Additionally, Mrs. Hu raises the affirmative defense of in pari delicto. This defense generally requires that the plaintiff be equally culpable in the transaction producing the defendant's liability. Because it is the civil liability provisions and not the criminal sections of the Blue Sky Law that generally promote compliance[5] we agree that the defense of in pari delicto should be carefully limited to those situations where the plaintiff is equally culpable. E.g., Miller v. California Roofing Co., 55 Cal. App. 2d 136, 130 P.2d 740 (1942).

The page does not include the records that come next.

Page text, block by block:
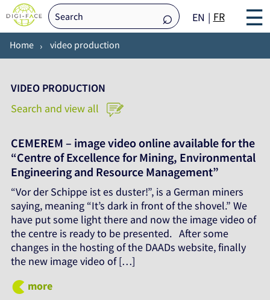
EN FR ☰
Home video production
VIDEO PRODUCTION
Search and view all
CEMEREM – image video online available for the
“Centre of Excellence for Mining, Environmental
Engineering and Resource Management”
“Vor der Schippe ist es duster!”, is a German miners
saying, meaning “It’s dark in front of the shovel.” We
have put some light there and now the image video of
the centre is ready to be presented. After some
changes in the hosting of the DAADs website, finally
the new image video of […]
more

Applying this stringent standard to the present case, each of the plaintiffs must be culpable of aiding in the disposition of at least some of the 26 notes negotiated by Stardust Lanes and have been an officer, director, or sales agent of Stardust Lanes. The trial court found that Yee and Young did not "aid or participate in any way" with the disposition of the notes and, therefore, were not in pari delicto with Mrs. Hu. We disagree with this conclusion. Among other things, the court found that both plaintiffs talked to other persons and explained that the notes were on sale and could be purchased from Mr. Kwock. The law for Young and Yee is the same as for Mrs. Hu. Any form of knowledgeable assistance in the disposition of unregistered securities is aid within the meaning of the act. Therefore, both Young and Yee did aid in the disposition of the securities.

Unanswered is whether Young and Yee were agents, for to be culpable and, hence, in pari delicto those who aid or participate must be an officer, director or agent of the seller.

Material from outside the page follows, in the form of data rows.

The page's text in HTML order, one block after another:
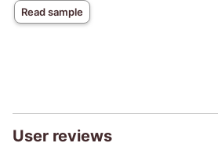
Read sample
User reviews
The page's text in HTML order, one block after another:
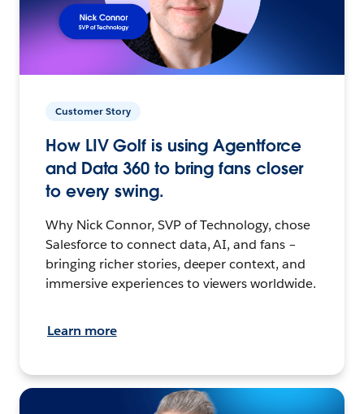
Customer Story
How LIV Golf is using Agentforce
and Data 360 to bring fans closer
to every swing.
Why Nick Connor, SVP of Technology, chose
Salesforce to connect data, AI, and fans –
bringing richer stories, deeper context, and
immersive experiences to viewers worldwide.
Learn more

Reversed and remanded for determination of plaintiff's agency status.

NOTES

[1] HRS § 485-8 provides that:

"It shall be unlawful for any person to sell or offer to sell any security except of a class exempt under section 485-4 or unless sold or offered in any transaction exempt under section 485-6 in the State unless the security has been registered * * * as hereinafter provided."

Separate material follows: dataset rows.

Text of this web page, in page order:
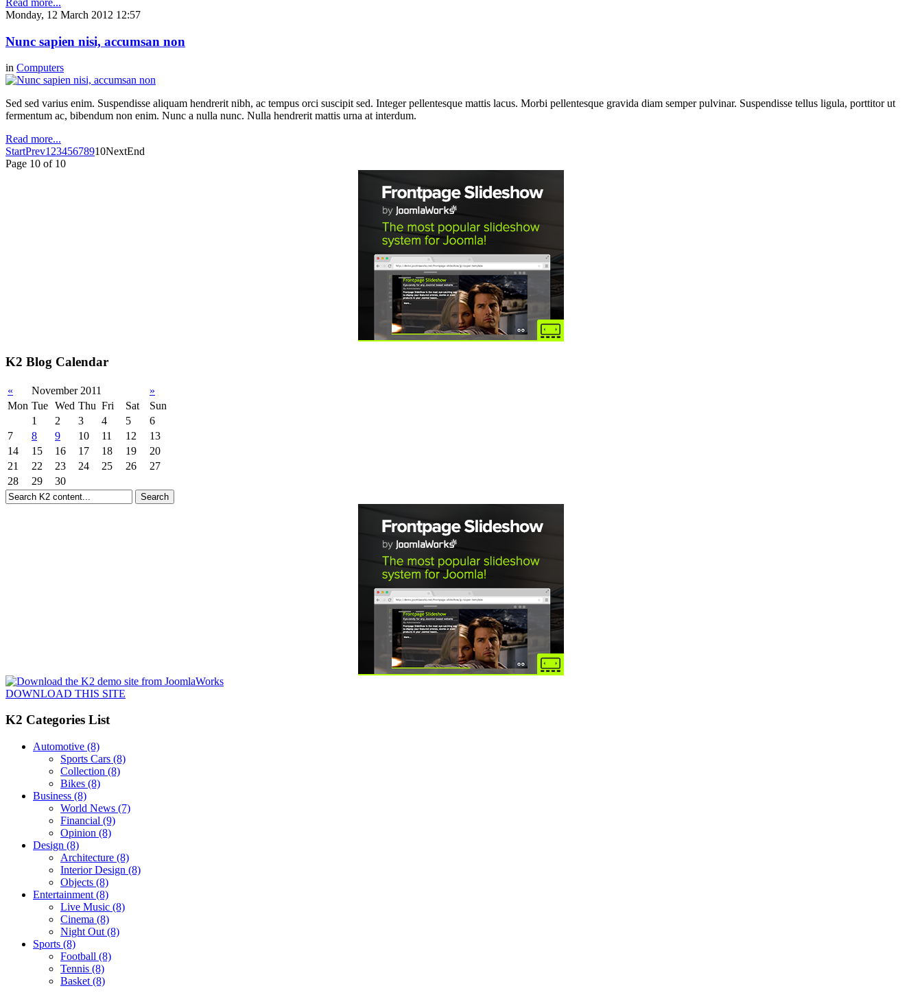
Monday, 12 March 2012 12:57
Nunc sapien nisi, accumsan non
in Computers
Sed sed varius enim. Suspendisse aliquam hendrerit nibh, ac tempus orci suscipit sed. Integer pellentesque mattis lacus. Morbi pellentesque gravida diam semper pulvinar. Suspendisse tellus ligula, porttitor ut
fermentum ac, bibendum non enim. Nunc a nulla nunc. Nulla hendrerit mattis urna at interdum.
Read more...
StartPrev1 2345678910NextEnd
Page 10 of 10
K2 Blog Calendar
« November 2011
»
Mon Tue Wed Thu Fri Sat
Sun
1
2 3 4 5
6
7
8 9 10 11 12
13
14
15 16 17 18 19
20
21
22 23 24 25 26
27
28
29 30
DOWNLOAD THIS SITE
K2 Categories List
Automotive (8)
Sports Cars (8)
Collection (8)
Bikes (8)
Business (8)
World News (7)
Financial (9)
Opinion (8)
Design (8)
Architecture (8)
Interior Design (8)
Objects (8)
Entertainment (8)
Live Music (8)
Cinema (8)
Night Out (8)
Sports (8)
Football (8)
Tennis (8)
Basket (8)

[2] HRS § 485-1(9) specifically includes a corporation within its broad definition of "person," and "sale" under § 485-1(10) (A) broadly covers every contract or disposition of a "security" for value.

[3] E.g., Nichols v. Yandre, 151 Fla. 87, 95, 9 So. 2d 157, 160 (1942).

[4] Fraudulent practices in connection with offer, purchases or sales are unlawful under HRS § 485-25.

[5] L. Loss & E. Cowett, Blue Sky Law, at 130 (1958); Note 16 Wayne L.Rev. 294 (1969) stresses the importance of private actions for the successful enforcement of Blue Sky laws, federal securities laws and antitrust laws and the proper role of in pari delicto. The author also discusses the difference between in pari delicto and the "unclean hands" defense. The latter needing only unconscionable conduct rather than equal culpability.